# Good Luck Guys



## Richs63Corvair (Apr 6, 2004)

Tomorrow is the first day of tree rat season. Good luck and be safe.......Rich


----------



## Huntinbull (Apr 10, 2004)

You guys have fun, i have gotten roped into helping a friend move all his belongings due to incompatibility. I told him to stick it out another day or two to be sure, but he wouldn't. So today im a mover not a hunter. Maybe tomorrow.
..
Huntinbull


----------



## Richs63Corvair (Apr 6, 2004)

Hey Huntinbull, Backlash and I were wondering where you were this morning. We hunted from 7:30 till 12. Seen 2 chimpmunks , 2 piles of deer poo and 1 squirrel. My 4 year old son is the one that pointed the squirrel to me. It busted me and ran off. Oh well theres Saturday if anyone wants to join me...............Rich...........B.T.W. I did find some camo netting and a pair of Simmons 10x50 binoculars today. Nice meeting you today Jim and we'll do it again whenever you want................Rich


----------



## Huntinbull (Apr 10, 2004)

Rich,
Hope to have some work out of the way by Saturday. Had a buddy drop off an s-10 with a fervent request i have the MOTOR n TRANS changed by this weekend! So no Squirrel huntin for this wrench monkey til the s-10 runneth. Got it nearly pulled today so should be good by Friday or saturday if i can keep at it. Sorry you guys didnt git em going this morning. Always next time out.
..
Huntinbull


----------



## Huntinbull (Apr 10, 2004)

Rich,
Saturday morning is a go for sure. Hope to see you there. Don't think i will be bringing the dog as i will be stopping on the way home to skirt a trailer. 
..
Huntinbull


----------



## Lil' Rob (Apr 11, 2004)

Where are you guys heading this weekend? 

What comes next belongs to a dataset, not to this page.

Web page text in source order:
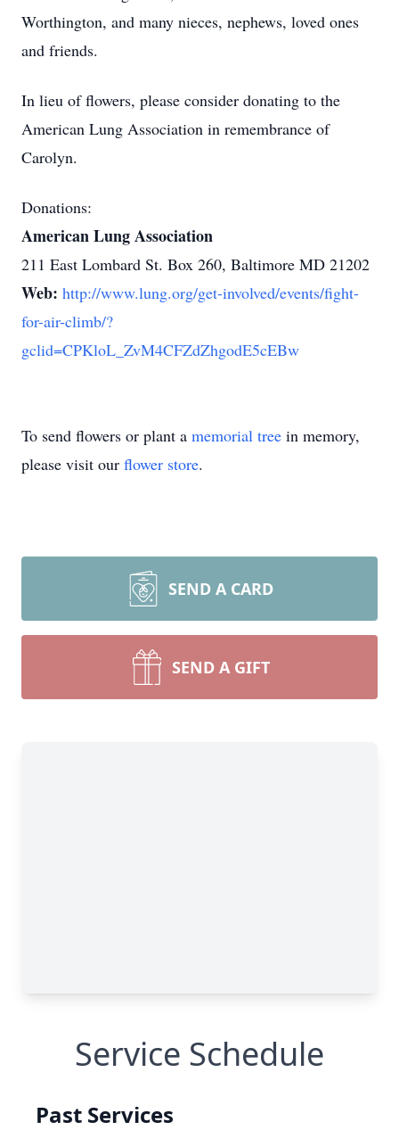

I got bored yesterday with a lack of doves flying at Wellington, so walked into the woods. I spotted a fox squirrel within 15 minutes and blew his nose clean off. I heard him moving on the ground and actually got too close to him (10 yards away and 10 yards below him), so just aimed in front of his head. I kind of felt bad, as he was just looking at me with a "where'd you come from?" look.


----------



## Huntinbull (Apr 10, 2004)

Shreve lake as far as i know. Richs63corvair was going to be there hunting and i am going to try tog et there too. Rich if you read this will you be using shotgun or 22?
..
Huntinbull


----------



## flathunter (Apr 5, 2004)

I will be out after squirell in the morning and will post my results.


----------



## Richs63Corvair (Apr 6, 2004)

Hey Bull I can't make it tomorrow due to I have 2 porches I HAVE TO paint tomorrow. I can hook up with you Sunday evening around 3 if you have no plans. I just got done painting the interior of this 4 bedroom 2 bath and I need to finish the porches tomorrow due to they have a couple looking at it on Monday morning at 9. Sorry for the inconvience.......................Rich


----------



## fishingful (Apr 5, 2004)

i may hit west branch sun if you are aloud to hunt their on sun lake erie perching for me sat morning out of fairport.........jim


----------



## Guest (Sep 6, 2004)

2 sat. 1 today. Didnt see very many. Need to find some private land to hunt. Im about sick of this overhunted public land.


----------